Rebuilding an HNSW index is among the most resource-intensive elements of utilizing HNSW in manufacturing workloads. In contrast to conventional databases, the place information deletions will be dealt with by merely deleting a row in a desk, utilizing HNSW in a vector database usually requires an entire rebuild to take care of optimum efficiency and accuracy.
Why is Rebuilding Vital?
Due to its layered graph construction, HNSW will not be inherently designed for dynamic datasets that change steadily. Including new information or deleting current information is crucial for sustaining up to date information, particularly to be used circumstances like RAG, which goals to enhance search relevence.
Most databases work on an idea known as “laborious” and “comfortable” deletes. Arduous deletes completely take away information, whereas comfortable deletes flag information as ‘to-be-deleted’ and take away it later. The difficulty with comfortable deletes is that the to-be-deleted information nonetheless makes use of important reminiscence till it’s completely eliminated. That is notably problematic in vector databases that use HNSW, the place reminiscence consumption is already a major subject.

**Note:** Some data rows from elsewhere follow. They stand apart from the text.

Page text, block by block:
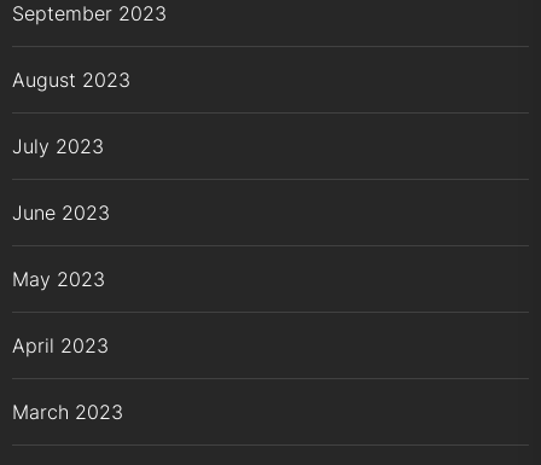
September 2023
August 2023
July 2023
June 2023
May 2023
April 2023
March 2023
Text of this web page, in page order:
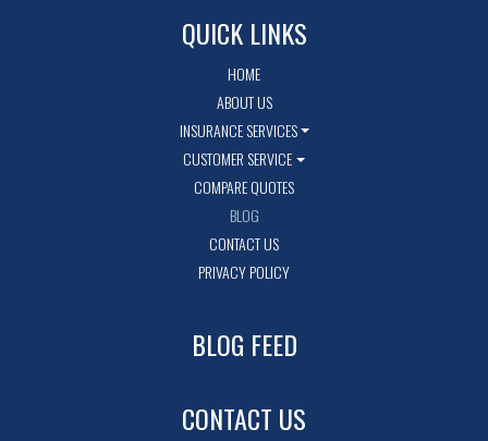
QUICK LINKS
HOME
ABOUT US
INSURANCE SERVICES
CUSTOMER SERVICE
COMPARE QUOTES
BLOG
CONTACT US
PRIVACY POLICY
BLOG FEED
CONTACT US
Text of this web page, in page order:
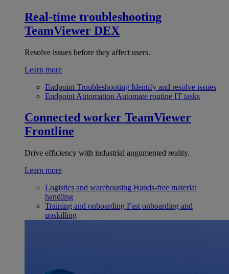
Real-time troubleshooting
TeamViewer DEX
Resolve issues before they affect users.
Learn more
Endpoint Troubleshooting Identify and resolve issues
Endpoint Automation Automate routine IT tasks
Connected worker TeamViewer
Frontline
Drive efficiency with industrial augumented reality.
Learn more
Logistics and warehousing Hands-free material
handling
Training and onboarding Fast onboarding and
upskilling

HNSW creates a graph the place nodes (vectors) are linked primarily based on their proximity within the vector house, and traversing on an HNSW graph is finished like a skip-list. In an effort to help that, the layers of the graph are designed in order that some layers have only a few nodes. When vectors are deleted, particularly these on layers which have only a few nodes that function vital connectors within the graph, the entire HNSW construction can turn out to be fragmented. This fragmentation could result in nodes (or layers) which might be disconnected from the primary graph, which require rebuilding of the complete graph, or on the very least will end in a degradation within the effectivity of searches.
HNSW then makes use of a soft-delete method, which marks vectors for deletion however doesn’t instantly take away them. This method lowers the expense of frequent full rebuilds, though periodic reconstruction continues to be wanted to take care of the graph’s optimum state.